Over the last few years microservices having become the preferred approach for the implementation of complex, cloud based, software systems. These software architectures are based on decomposition of functionality into small bounded units that cooperate to achieve the overall system goals. The benefits of microservices are well documented elsewhere so will not be repeated here. Instead the focus of this article is microservices coordination – how they should communicate and collaborate. On initial consideration this may seem like a fairly minor issue, but the reality is that it can have a significant impact on the behaviour, performance and operation of the solution.
The most obvious approach to communication between microservices is to use RPC (remote procedure calls) or the tried and trusted REST APIs. These make use of HTTP protocols and are used extensively for access to services over the internet.
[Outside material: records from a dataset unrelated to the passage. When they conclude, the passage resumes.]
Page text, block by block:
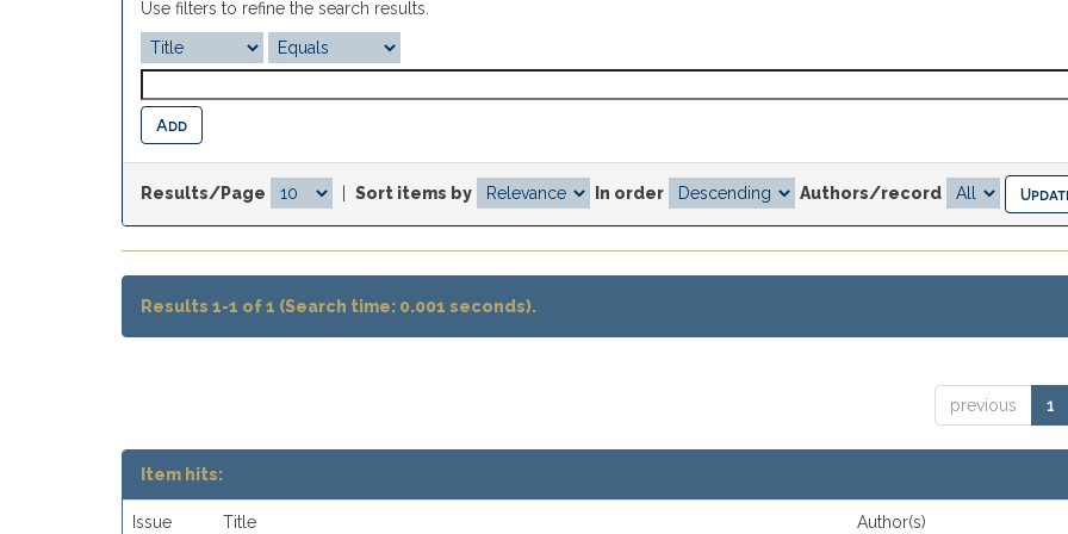
Use filters to refine the search results.
Results/Page Sort items by In order Authors/record
Results 1-1 of 1 (Search time: 0.001 seconds).
previous 1
Item hits:
Issue Title Author(s)
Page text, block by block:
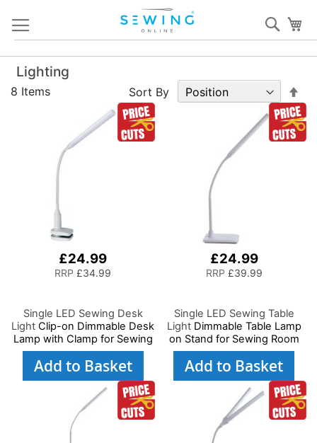
Content
Lighting
8 Items Sort By
£24.99
RRP £34.99
Single LED Sewing Desk
Light Clip-on Dimmable Desk
Lamp with Clamp for Sewing
Room Lighting, Adjustable
Brightness Natural Daylight
Hand/Machine Sewing Craft
Reading
Add to Basket
£24.99
RRP £39.99
Single LED Sewing Table
LightDimmable Table Lamp
on Stand for Sewing Room
Lighting, Adjustable
Brightness, Natural Daylight
Hand/Machine Sewing,
Hobby, Craft, Reading
Add to Basket
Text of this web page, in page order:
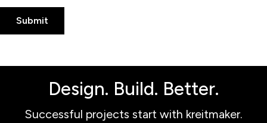
Design. Build. Better.
Successful projects start with kreitmaker.
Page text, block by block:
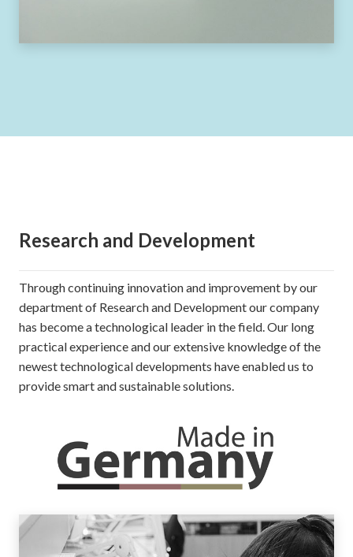
Research and Development
Through continuing innovation and improvement by our
department of Research and Development our company
has become a technological leader in the field. Our long
practical experience and our extensive knowledge of the
newest technological developments have enabled us to
provide smart and sustainable solutions.
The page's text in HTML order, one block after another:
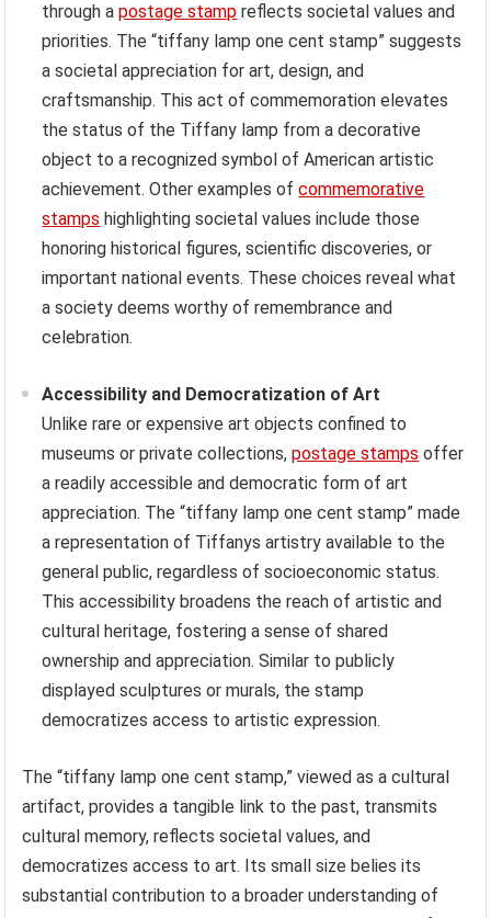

However, although REST is great for internet APIs, it is not the ideal choice inside a microservices architecture despite widespread use for that purpose. For me, a message bus is clearly a much better choice. It provides superior performance, increased flexibility and agility and a simpler overall architecture with less moving parts.
Let’s be clear what we are referring to here though. We aren’t talking about the ESBs (Enterprise Service Buses) that so painfully bloated with functionality and made themselves the centre of service oriented architectures in the past. We’re talking about simple, straightforward message buses that follow the modern principle of “do one thing and do it well“. Message buses like RabbitMQ, Kafka, NSQ, NATS etc.
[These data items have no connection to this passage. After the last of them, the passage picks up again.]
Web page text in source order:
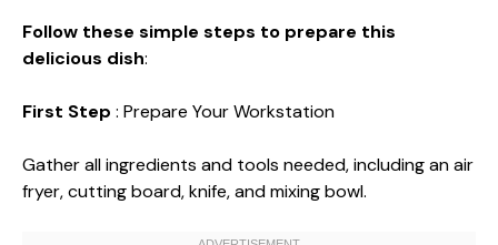
Follow these simple steps to prepare this
delicious dish:
First Step : Prepare Your Workstation
Gather all ingredients and tools needed, including an air
fryer, cutting board, knife, and mixing bowl.
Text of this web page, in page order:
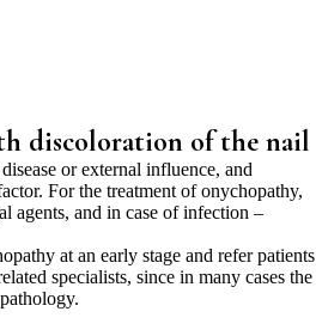
discoloration of the nail
or external influence, and
For the treatment of onychopathy,
agents, and in case of infection –
at an early stage and refer patients
specialists, since in many cases the
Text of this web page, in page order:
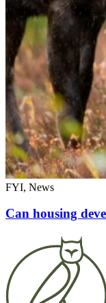
FYI, News
Can housing
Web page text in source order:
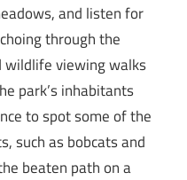
and listen for
through the
wildlife viewing walks
park’s inhabitants
to spot some of the
such as bobcats and
beaten path on a
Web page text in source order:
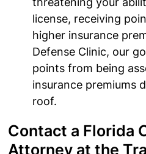
license, receiving
higher insurance
Defense Clinic, our
points from being
insurance premiums
roof.
Contact a Florida
Attorney at the
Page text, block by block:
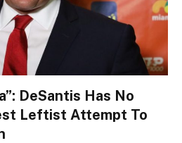
DeSantis Has No
Leftist Attempt To
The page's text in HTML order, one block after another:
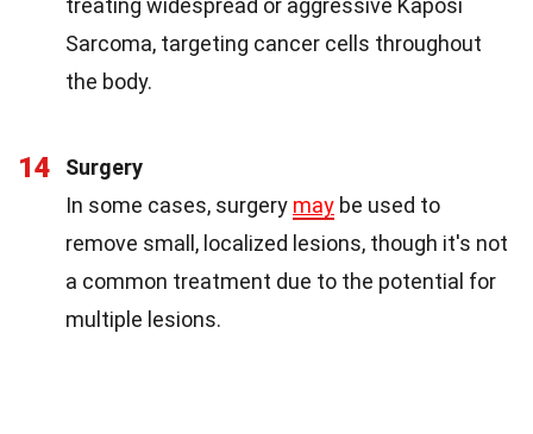
treating widespread or aggressive Kaposi
Sarcoma, targeting cancer cells throughout
the body.
14
Surgery
In some cases, surgery may be used to
remove small, localized lesions, though it's not
a common treatment due to the potential for
multiple lesions.
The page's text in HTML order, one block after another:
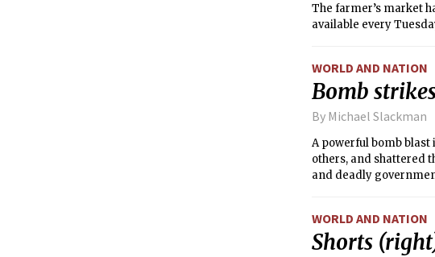
The farmer’s market
available every
WORLD AND NATION
Bomb
By Michael Slackman
A powerful bomb blast
others, and shattered
and deadly
WORLD AND NATION
Shorts
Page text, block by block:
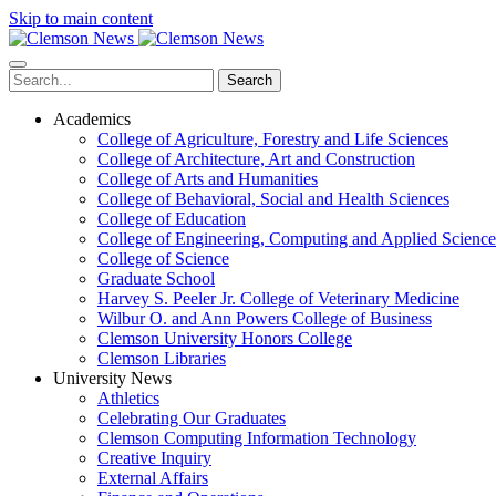
Skip to main content
Search
Academics
College of Agriculture, Forestry and Life Sciences
College of Architecture, Art and Construction
College of Arts and Humanities
College of Behavioral, Social and Health Sciences
College of Education
College of Engineering, Computing and Applied
College of Science
Graduate School
Harvey S. Peeler Jr. College of Veterinary Medicine
Wilbur O. and Ann Powers College of Business
Clemson University Honors College
Clemson Libraries
University News
Athletics
Celebrating Our Graduates
Clemson Computing Information Technology
Creative Inquiry
External Affairs
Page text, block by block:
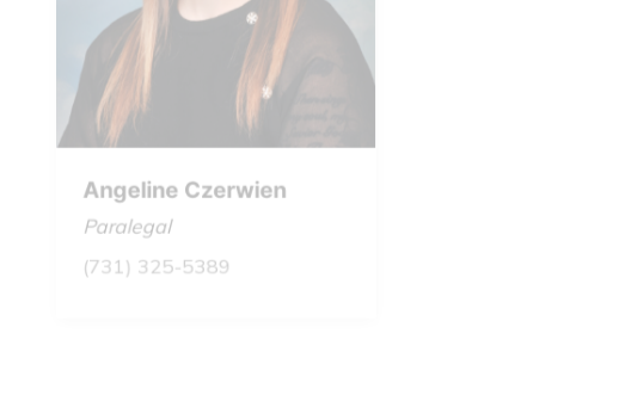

So why are message buses the best way to integrate microservices? Here’s the list:
1 – Simplified Service Discovery
It’s highly likely that in a microservices architecture we will have more than one instance of each microservice in operation at the same time. In most cases we will have many. Certainly for any critical microservices we will need at least two instances, regardless of workload, in order to provide resilience against failures. Further, these instances may disappear and be reappear over time due to scaling and temporary failure conditions. So how does a client microservice know what network address to use to find an instance of a microservice it needs? We have to implement a service discovery mechanism. This isn’t straightforward though and you will find many (and I mean many) posts and articles online on the topic. I won’t go into the options here because if you use a message bus you won’t need them!
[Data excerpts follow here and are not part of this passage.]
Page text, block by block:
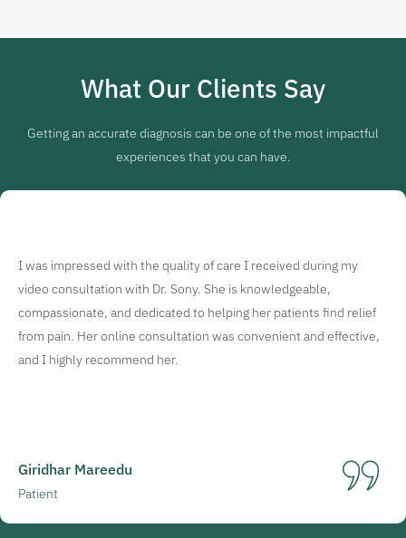
What Our Clients Say
Getting an accurate diagnosis can be one of the most impactful
experiences that you can have.
I was impressed with the quality of care I received during my
video consultation with Dr. Sony. She is knowledgeable,
compassionate, and dedicated to helping her patients find relief
from pain. Her online consultation was convenient and effective,
and I highly recommend her.
Giridhar Mareedu
Patient
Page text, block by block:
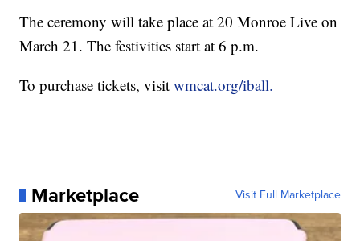
The ceremony will take place at 20 Monroe Live on
March 21. The festivities start at 6 p.m.
To purchase tickets, visitwmcat.org/iball.
Marketplace Visit Full Marketplace
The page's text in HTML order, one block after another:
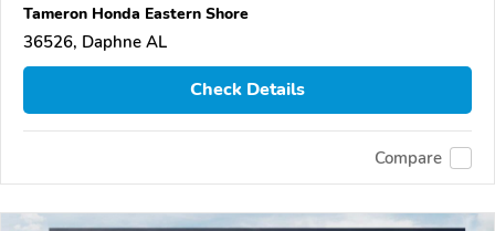
Tameron Honda Eastern Shore
36526, Daphne AL
Check Details
Compare
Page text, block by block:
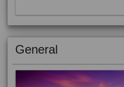
General
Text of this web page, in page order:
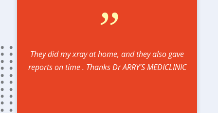
”
They did my xray at home, and they also gave
reports on time . Thanks Dr ARRY'S MEDICLINIC

With a message bus a client microservice can simply send a request, or message, to a named queue on the bus (terminology may differ dependent on the message bus you use, but we will stick with “queue” here). All instances of the microservice which can service the request will read from the same queue as “competing consumers“. Simple. No complex service discovery, no service registries, no dns magic, none of that complexity. Just share an environment variable with the microservices which identifies the queue name and you are good to go!
2 – No Load Balancers
As mentioned above when discussing service discovery, we will normally have multiple instances of each microservice in operation at any given time. We saw that this provides a challenge in knowing what network address to find a microservice on. There is another associated question that needs to be answered though. Given that we can find out the addresses of the microservice instances, which one of the many should a client use at a given time? We don’t want to be overloading some instances whilst others remain idle. This is where load balancers come in. They may be physical hardware load balancers or software virtual load balancers. They may be client side or server side. But they are always there and provide an algorithm that balances requests across microservice instances. There also has to be mechanisms to update the load balancers when the instances appear and disappear in addition to some interaction with the service discovery as the two are so closely related.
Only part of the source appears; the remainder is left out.